The impact this will have on the housing recovery will be determined by both the depth and width of the challenge. Are there large numbers of homes that were mistakenly foreclosed on? Probably not. Will the instances where errors (or even fraud) did exist cause mass delays? Maybe.
Peter J. Henning who follows issues involving securities law and white-collar crime for DealBook’s White Collar Watch explained:
The revelation of potential problems stretching across the foreclosure landscape means that civil suits against the parties to the process are inevitable. In individual foreclosure proceedings, homeowners would probably challenge any attempt to take title to the property, which may allow them to remain in their houses a while longer, or even stop the proceeding altogether.
On a larger scale, there are likely to be two potential classes of plaintiffs pursuing civil suits against the banks and others for their roles: first, homeowners who earlier lost their properties to foreclosure in which questionable documents were filed, and second, title insurance companies that may be on the hook for claims by purchasers of foreclosed properties who now have a cloud on the title to their house. Each may claim that the faulty documentation in the foreclosure cases caused them harm.

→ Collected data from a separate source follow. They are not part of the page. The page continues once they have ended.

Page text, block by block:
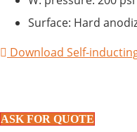
Surface: Hard
Download Self-
ASK FOR QUOTE
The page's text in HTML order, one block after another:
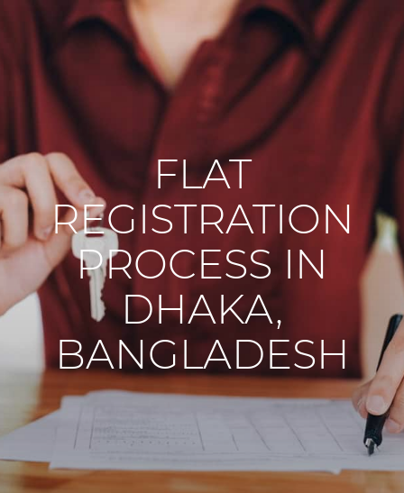
FLAT
REGISTRATION
PROCESS IN
DHAKA,
BANGLADESH
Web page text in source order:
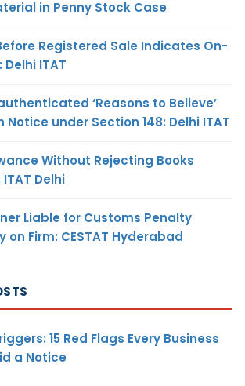
in Penny Stock Case
Registered Sale Indicates On-
ITAT
‘Reasons to Believe’
under Section 148: Delhi ITAT
Without Rejecting Books
Delhi
Liable for Customs Penalty
on Firm: CESTAT Hyderabad
15 Red Flags Every Business
a Notice
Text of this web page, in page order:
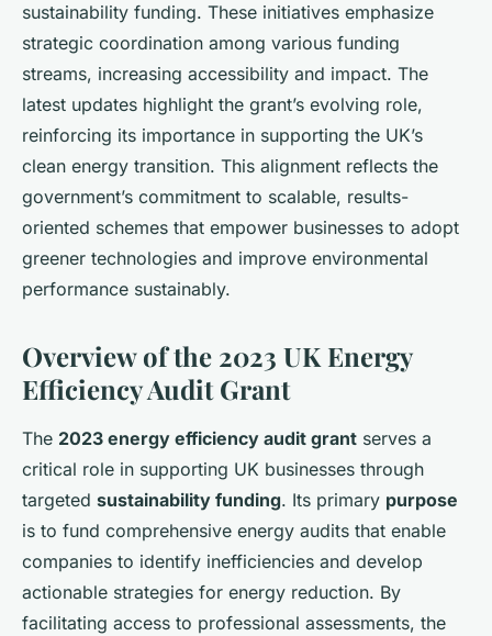
sustainability funding. These initiatives emphasize
strategic coordination among various funding
streams, increasing accessibility and impact. The
latest updates highlight the grant’s evolving role,
reinforcing its importance in supporting the UK’s
clean energy transition. This alignment reflects the
government’s commitment to scalable, results-
oriented schemes that empower businesses to adopt
greener technologies and improve environmental
performance sustainably.
Overview of the 2023 UK Energy
Efficiency Audit Grant
The 2023 energy efficiency audit grant serves a
critical role in supporting UK businesses through
targeted sustainability funding. Its primary purpose
is to fund comprehensive energy audits that enable
companies to identify inefficiencies and develop
actionable strategies for energy reduction. By
facilitating access to professional assessments, the
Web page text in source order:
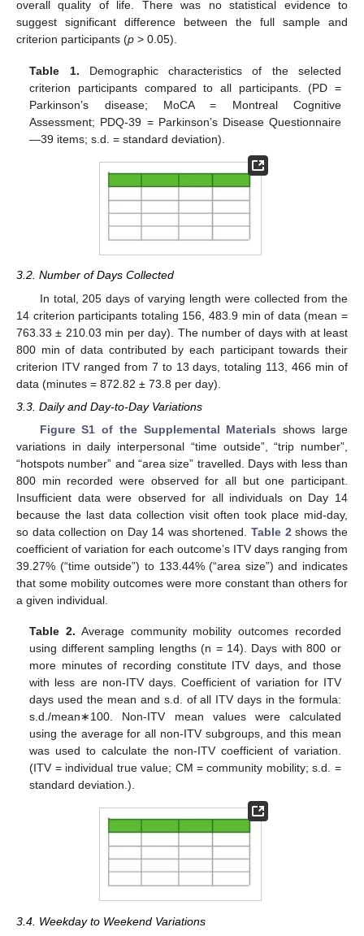
overall quality of life. There was no statistical evidence to
suggest significant difference between the full sample and
criterion participants (p > 0.05).
Table 1. Demographic characteristics of the selected
criterion participants compared to all participants. (PD =
Parkinson’s disease; MoCA = Montreal Cognitive
Assessment; PDQ-39 = Parkinson’s Disease Questionnaire
—39 items; s.d. = standard deviation).
3.2. Number of Days Collected
In total, 205 days of varying length were collected from the
14 criterion participants totaling 156, 483.9 min of data (mean =
763.33 ± 210.03 min per day). The number of days with at least
800 min of data contributed by each participant towards their
criterion ITV ranged from 7 to 13 days, totaling 113, 466 min of
data (minutes = 872.82 ± 73.8 per day).
3.3. Daily and Day-to-Day Variations
Figure S1 of the Supplemental Materials shows large
variations in daily interpersonal “time outside”, “trip number”,
“hotspots number” and “area size” travelled. Days with less than
800 min recorded were observed for all but one participant.
Insufficient data were observed for all individuals on Day 14
because the last data collection visit often took place mid-day,
so data collection on Day 14 was shortened.Table 2 shows the
coefficient of variation for each outcome’s ITV days ranging from
39.27% (“time outside”) to 133.44% (“area size”) and indicates
that some mobility outcomes were more constant than others for
a given individual.
Table 2. Average community mobility outcomes recorded
using different sampling lengths (n = 14). Days with 800 or
more minutes of recording constitute ITV days, and those
with less are non-ITV days. Coefficient of variation for ITV
days used the mean and s.d. of all ITV days in the formula:
s.d./mean∗100. Non-ITV mean values were calculated
using the average for all non-ITV subgroups, and this mean
was used to calculate the non-ITV coefficient of variation.
(ITV = individual true value; CM = community mobility; s.d. =
standard deviation.).
3.4. Weekday to Weekend Variations
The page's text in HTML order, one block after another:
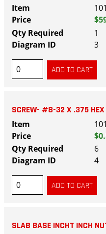
1
3
SCREW- #8-32 X .375 HEX
6
4
SLAB BASE INCHT INCH
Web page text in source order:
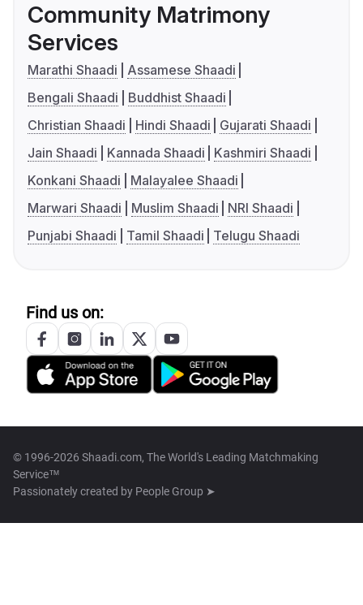
Community Matrimony
Services
Marathi Shaadi
Assamese Shaadi
Bengali Shaadi
Buddhist Shaadi
Christian Shaadi
Hindi Shaadi
Gujarati Shaadi
Jain Shaadi
Kannada Shaadi
Kashmiri Shaadi
Konkani Shaadi
Malayalee Shaadi
Marwari Shaadi
Muslim Shaadi
NRI Shaadi
Punjabi Shaadi
Tamil Shaadi Telugu Shaadi
Find us on:
© 1996-2026 Shaadi.com, The World's Leading Matchmaking
Service™
Passionately created by People Group ➤
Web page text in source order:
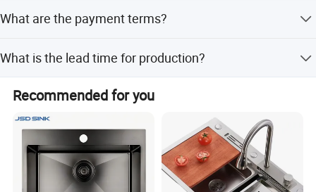
Accessories
What are the payment terms?
What is the lead time for production?
seasons.
Recommended for you
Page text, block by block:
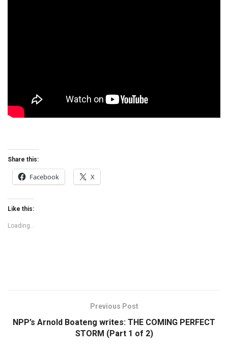
Share this:
Facebook X
Like this:
Loading...
Previous Post
NPP’s Arnold Boateng writes: THE COMING PERFECT
STORM (Part 1 of 2)
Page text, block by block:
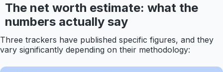
The net worth estimate: what the
numbers actually say
Three trackers have published specific figures, and they
vary significantly depending on their methodology:
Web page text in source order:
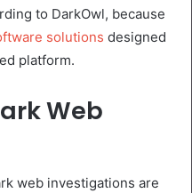
to DarkOwl, because
solutions designed
platform.
Web
web investigations are
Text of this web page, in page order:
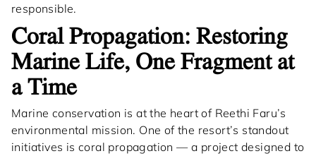
responsible.
Coral Propagation: Restoring
Marine Life, One Fragment at
a Time
Marine conservation is at the heart of Reethi Faru’s
environmental mission. One of the resort’s standout
initiatives is coral propagation — a project designed to
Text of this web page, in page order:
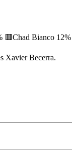
Bianco
Xavier Becerra.
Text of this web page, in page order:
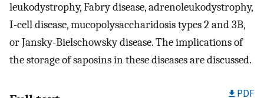
leukodystrophy, Fabry disease, adrenoleukodystrophy,
I-cell disease, mucopolysaccharidosis types 2 and 3B,
or Jansky-Bielschowsky disease. The implications of
the storage of saposins in these diseases are discussed.
PDF
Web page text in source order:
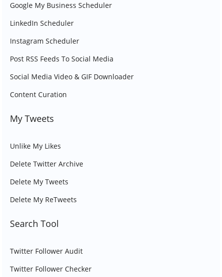
Google My Business Scheduler
LinkedIn Scheduler
Instagram Scheduler
Post RSS Feeds To Social Media
Social Media Video & GIF Downloader
Content Curation
My Tweets
Unlike My Likes
Delete Twitter Archive
Delete My Tweets
Delete My ReTweets
Search Tool
Twitter Follower Audit
Twitter Follower Checker
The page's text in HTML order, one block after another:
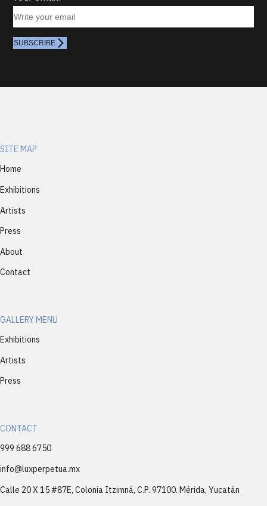
SUBSCRIBE
SITE MAP
Home
Exhibitions
Artists
Press
About
Contact
GALLERY MENU
Exhibitions
Artists
Press
CONTACT
999 688 6750
info@luxperpetua.mx
Calle 20 X 15 #87E, Colonia Itzimná, C.P. 97100. Mérida, Yucatán
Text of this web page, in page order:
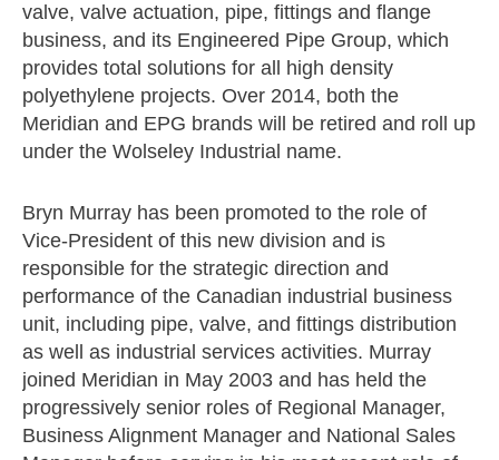
valve, valve actuation, pipe, fittings and flange
business, and its Engineered Pipe Group, which
provides total solutions for all high density
polyethylene projects. Over 2014, both the
Meridian and EPG brands will be retired and roll up
under the Wolseley Industrial name.
Bryn Murray has been promoted to the role of
Vice-President of this new division and is
responsible for the strategic direction and
performance of the Canadian industrial business
unit, including pipe, valve, and fittings distribution
as well as industrial services activities. Murray
joined Meridian in May 2003 and has held the
progressively senior roles of Regional Manager,
Business Alignment Manager and National Sales
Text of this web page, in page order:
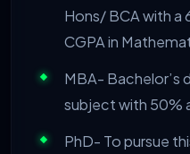
Hons/ BCA with a
CGPA in
MBA- Bachelor’s
subject with 50%
PhD- To pursue
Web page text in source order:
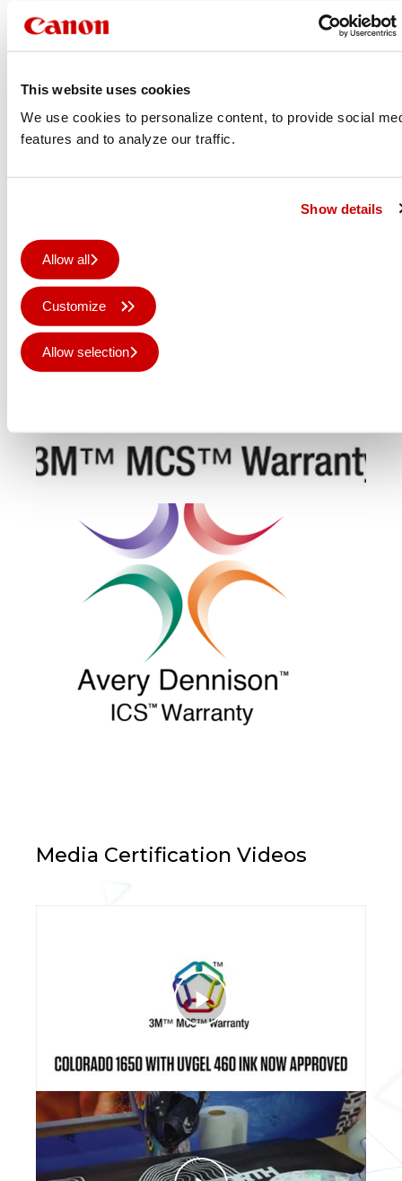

If class actions suits start to dominate this story, it could be a long time before we normalize the situation.
How will it impact the market overall?
There could be widespread ramifications. The Washington Post in an article last week stated:
It would not help the recovery of the economy, or the real estate market, if the foreclosure process became so hopelessly tangled that banks and investors effectively lose the ability to recoup the remaining value of their collateral. That would provide some immediate financial relief to households facing foreclosure, but it would encourage many more homeowners to begin shirking their mortgage payments in the belief that they would also be able to avoid the consequences. The long term consequences of that would be that mortgage rates would be higher and mortgage loans would be smaller and harder to get.
Bottom Line:
Fewer foreclosures coming to the market right now will mean prices will be less impacted. However, these properties will eventually come to market; if not now, then later. That will delay the housing recovery – perhaps for years.